Medinan Jewish rabbi (died 625)

Mukhayriq ibn al-Nadir (مخيريق بن النضير) was an Arabian Jewish rabbi who belonged to the Banu Qainuqa' tribe of Medina and fought alongside Islamic prophet Muhammad in the Battle of Uhud on 19 March 625.

==Story==
Mukhayriq was a wealthy, learned and well-respected rabbi. He was also a leader of the Banu Tha'labah, a notable Arabian Jewish tribe in Medina.
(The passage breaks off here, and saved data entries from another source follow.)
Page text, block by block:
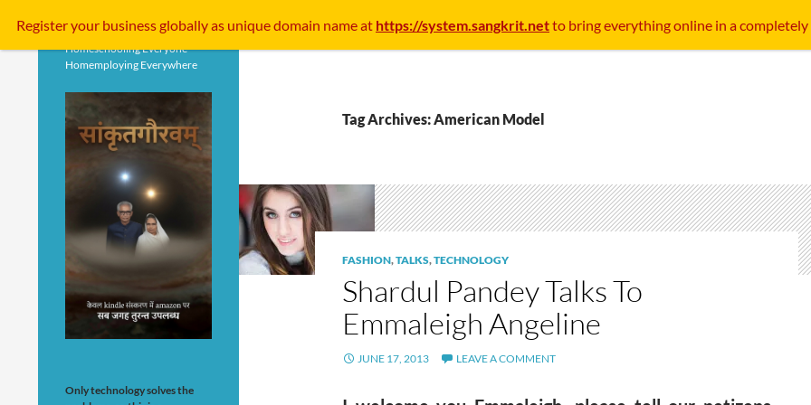
Tag Archives: American Model
FASHION,TALKS,TECHNOLOGY
Shardul Pandey Talks To
Emmaleigh Angeline
JUNE 17, 2013 LEAVE A COMMENT
Homeschooling Everyone
Homemploying Everywhere
Only technology solves the
Register your businessgloballyas unique domain name at https://system.sangkrit.netto bring everything online in a
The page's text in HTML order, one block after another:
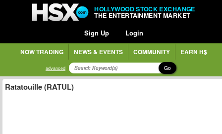
HOLLYWOOD STOCK EXCHANGE
THE ENTERTAINMENT MARKET
Sign Up Login
NOW TRADING NEWS & EVENTS COMMUNITY EARN H$
advanced Go
Ratatouille (RATUL)
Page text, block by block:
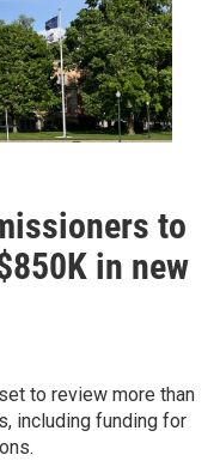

According to Omid Safi, Muhammad's biographer Ibn Ishaq was "perhaps deliberately ambiguous on the question whether Mukhayriq formally became Muslim, or whether he was a righteous Jew who had affection for Mohamed." According to Norman A. Stillman, Ibn Ishaq says that Mukhayriq "recognized the Apostle of Allah — may Allah bless him and grant him peace — by his description and by what he found in his scholarship. However, he was accustomed to his own religion, and this held him back, until the Battle of Uhud (625) which fell upon the Sabbath."

The Battle of Uhud was fought between a force from the Muslim community of Medina, led by Muhammad, and a force led by Abu Sufyan ibn Harb from Mecca on March 19, 625. The battle happened to fall on Shabbat, a day of rest in Judaism. In spite of the required observance of Shabbat, Mukhayriq decided he had to fight alongside Muhammad. He then asked his tribesmen to join the battle too. Some agreed, but others reminded the rabbi about the Sabbath. To that, Mukhayriq answered, "You have no Sabbath," and severely censured his tribesmen for not understanding the hidden meaning of the Sabbath. He commanded that if he were killed in the battle all his wealth including date palms should go to Muhammad.

Mukhayriq was killed in the battle. As Muqtedar Khan puts it, Mukhayriq became "the first Jewish martyr of Islam." When a severely wounded Muhammad was told about the death of Mukhayriq, Muhammad said: "He was the best of Jews." However, this statement is not authenticated to come from Muhammad by Islamic standards
.

The seven gardens and the other wealth Muhammad inherited from the rabbi were used for the establishment of a waqf, the first ever "charitable endowment of Islam."

==Aftermath==
In 622 CE, Muhammad and the different tribes that lived in Medina, including Jews of Tha'labah, signed the Constitution of Medina. In accordance with this constitution, all tribes living in Medina entered one nation, called an Ummah, and were obligated to help each other, to fight their common enemies and each to bear their own expenses.

Two Jewish tribes that were allied with Mecca in the Battle of Uhud were expelled from Medina soon after the battle. Two years later, after another battle, the men from the Jewish tribe of Qurayzah were executed.